Inzwischen geben Fachleute vorsichtig Entwarnung. "Es gibt keinen Grund, die ganze Sache hysterisch zu betrachten", sagt Karl-Friedrich Reckling vom Landesamt für Verbraucherschutz in Magdeburg. Mittlerweile hat eine Spezialfirma die 1 000 Hühner, Küken und anderes Federvieh des Großleinunger Geflügelhofes getötet, der Hof ist desinfiziert worden. Und, so Reckling, "Eier aus dem Supermarkt kann man getrost essen".

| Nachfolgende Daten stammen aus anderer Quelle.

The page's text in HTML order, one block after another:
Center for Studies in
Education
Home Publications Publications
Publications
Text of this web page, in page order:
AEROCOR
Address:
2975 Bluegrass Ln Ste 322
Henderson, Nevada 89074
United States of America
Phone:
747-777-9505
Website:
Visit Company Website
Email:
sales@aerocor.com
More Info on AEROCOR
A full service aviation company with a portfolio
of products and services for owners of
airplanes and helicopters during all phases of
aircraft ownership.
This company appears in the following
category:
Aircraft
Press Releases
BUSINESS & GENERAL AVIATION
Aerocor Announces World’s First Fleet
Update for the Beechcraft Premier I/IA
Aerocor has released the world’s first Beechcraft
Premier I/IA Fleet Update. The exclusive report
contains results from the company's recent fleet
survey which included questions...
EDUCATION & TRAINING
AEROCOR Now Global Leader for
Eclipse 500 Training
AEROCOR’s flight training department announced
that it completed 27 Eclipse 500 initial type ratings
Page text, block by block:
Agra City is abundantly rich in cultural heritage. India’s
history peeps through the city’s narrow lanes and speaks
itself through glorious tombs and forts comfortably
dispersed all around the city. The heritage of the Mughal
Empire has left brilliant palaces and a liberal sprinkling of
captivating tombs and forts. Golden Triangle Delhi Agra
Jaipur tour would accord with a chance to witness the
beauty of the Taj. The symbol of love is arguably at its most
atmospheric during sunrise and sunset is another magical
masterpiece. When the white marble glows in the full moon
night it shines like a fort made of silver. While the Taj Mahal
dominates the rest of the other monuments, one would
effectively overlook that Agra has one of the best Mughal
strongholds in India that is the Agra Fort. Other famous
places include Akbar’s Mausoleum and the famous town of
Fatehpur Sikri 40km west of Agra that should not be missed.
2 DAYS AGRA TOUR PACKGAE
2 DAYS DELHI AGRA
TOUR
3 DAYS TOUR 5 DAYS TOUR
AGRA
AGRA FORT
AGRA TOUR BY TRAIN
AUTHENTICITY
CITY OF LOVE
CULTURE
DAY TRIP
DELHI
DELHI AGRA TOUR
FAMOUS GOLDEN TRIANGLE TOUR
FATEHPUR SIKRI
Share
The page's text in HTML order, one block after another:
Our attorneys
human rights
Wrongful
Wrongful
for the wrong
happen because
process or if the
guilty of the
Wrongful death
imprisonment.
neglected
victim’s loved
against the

Und wie groß ist die Gefahr, später mit Tieren in Kontakt zu kommen, die aus dem Großleinunger Bestand stammen, und sich zu infizieren? "Rund 90 Prozent des verkauften Bestandes haben wir in der Zwischenzeit lokalisiert", sagt Fritz Glaser vom Sangerhäuser Kreisveterinäramt. Diese Tiere werden jetzt von den Veterinärämtern untersucht. Dann werde entschieden, ob sie behandelt oder getötet und entsorgt werden müssen.

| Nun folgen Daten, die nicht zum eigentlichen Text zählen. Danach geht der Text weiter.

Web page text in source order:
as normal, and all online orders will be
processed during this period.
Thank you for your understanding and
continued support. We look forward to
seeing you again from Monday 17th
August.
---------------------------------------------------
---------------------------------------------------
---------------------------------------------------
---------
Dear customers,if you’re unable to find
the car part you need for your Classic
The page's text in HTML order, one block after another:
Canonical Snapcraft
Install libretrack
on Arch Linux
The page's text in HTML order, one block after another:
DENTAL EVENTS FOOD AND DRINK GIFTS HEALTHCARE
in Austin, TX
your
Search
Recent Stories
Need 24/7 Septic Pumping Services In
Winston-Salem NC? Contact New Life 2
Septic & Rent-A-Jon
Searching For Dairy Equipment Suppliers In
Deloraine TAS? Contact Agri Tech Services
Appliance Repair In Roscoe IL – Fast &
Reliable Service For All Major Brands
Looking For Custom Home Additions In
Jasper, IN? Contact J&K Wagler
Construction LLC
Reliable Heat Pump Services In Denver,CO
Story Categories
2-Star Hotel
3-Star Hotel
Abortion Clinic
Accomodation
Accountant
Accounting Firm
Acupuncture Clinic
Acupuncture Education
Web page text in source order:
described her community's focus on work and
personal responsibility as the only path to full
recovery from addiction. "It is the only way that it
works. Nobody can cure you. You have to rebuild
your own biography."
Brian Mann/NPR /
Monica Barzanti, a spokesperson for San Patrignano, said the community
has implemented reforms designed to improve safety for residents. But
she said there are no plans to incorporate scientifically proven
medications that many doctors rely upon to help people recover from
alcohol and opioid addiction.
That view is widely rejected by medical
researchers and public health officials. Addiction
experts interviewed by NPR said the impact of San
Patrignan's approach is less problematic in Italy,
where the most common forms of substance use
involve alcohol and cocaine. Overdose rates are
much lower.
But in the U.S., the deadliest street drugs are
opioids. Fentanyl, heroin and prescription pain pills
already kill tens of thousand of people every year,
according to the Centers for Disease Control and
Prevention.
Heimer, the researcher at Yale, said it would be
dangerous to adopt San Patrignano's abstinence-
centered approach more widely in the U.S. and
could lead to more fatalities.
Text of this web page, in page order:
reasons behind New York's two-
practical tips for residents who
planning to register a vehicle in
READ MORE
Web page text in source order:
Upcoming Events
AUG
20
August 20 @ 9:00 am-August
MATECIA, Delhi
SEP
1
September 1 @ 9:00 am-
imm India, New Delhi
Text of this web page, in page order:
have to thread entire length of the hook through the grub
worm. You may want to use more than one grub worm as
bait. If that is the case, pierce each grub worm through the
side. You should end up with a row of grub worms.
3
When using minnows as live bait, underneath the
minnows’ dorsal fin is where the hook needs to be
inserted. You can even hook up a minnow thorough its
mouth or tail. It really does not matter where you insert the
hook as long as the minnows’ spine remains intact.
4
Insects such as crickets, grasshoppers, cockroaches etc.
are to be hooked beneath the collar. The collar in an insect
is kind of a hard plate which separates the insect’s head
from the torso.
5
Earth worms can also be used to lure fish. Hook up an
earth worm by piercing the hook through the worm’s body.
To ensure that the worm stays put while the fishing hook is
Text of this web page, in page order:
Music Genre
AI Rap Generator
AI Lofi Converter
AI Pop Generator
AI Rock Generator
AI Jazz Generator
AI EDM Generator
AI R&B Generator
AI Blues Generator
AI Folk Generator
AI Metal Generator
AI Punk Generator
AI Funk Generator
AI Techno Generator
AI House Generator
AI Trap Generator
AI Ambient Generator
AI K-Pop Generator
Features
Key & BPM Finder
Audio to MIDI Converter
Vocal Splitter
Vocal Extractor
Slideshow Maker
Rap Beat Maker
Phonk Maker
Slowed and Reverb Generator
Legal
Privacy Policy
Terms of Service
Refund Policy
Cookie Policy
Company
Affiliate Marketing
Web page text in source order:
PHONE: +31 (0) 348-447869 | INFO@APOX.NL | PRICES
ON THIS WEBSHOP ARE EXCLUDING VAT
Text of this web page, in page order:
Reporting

Da die Krankheit nur selten ausbricht, hofft Glaser, dass die noch fehlenden Bestände keine weiteren Infektionen verursachen. In Sachsen-Anhalt trat die letzte größere Infektion mit der Papageienkrankheit 1998 auf. Damals hatten fliegende Händler im Kreis Anhalt-Zerbst infizierte Tiere verkauft.

Käufer melden sich

Laut Glaser wurden bislang 1 000 Hühner, Gänse und Enten aus dem illegalen Großleinunger Handel ausfindig gemacht. Nicht zuletzt durch die MZ-Veröffentlichung haben sich besorgte Käufer aus Sachsen-Anhalt und Thüringen gemeldet. Die meisten stammen aus dem Landkreis Sangerhausen. Vereinzelt meldeten sich Käufer unter anderem aus den Kreisen Mansfelder Land und Quedlinburg. Offen ist, wie sich die Krankheit bei den 14 Betroffenen im Kreis Sangerhausen entwickelt. "Es hängt von der Konstitution des Patienten ab, wie schwer oder leicht die Krankheit verläuft. Das ist nicht vorhersehbar", sagt Steffen Beidokat. Der Assistenzarzt im Sangerhäuser Krankenhaus am Rosarium betreut die Ornithose-Patienten. Meist verlaufe die Krankheit wie eine leichte Infektion. Eine mögliche Komplikation ist eine spezielle Form der Lungenentzündung, bei der Lungengewebe betroffen sei.

"Es muss jetzt nicht jeder, der Schnupfen hat und Hühner hält, in Panik verfallen", sagt Beidokat. Wichtig sei es, seinen Hausarzt auf die Möglichkeit dieser Infektionsart hinzuweisen.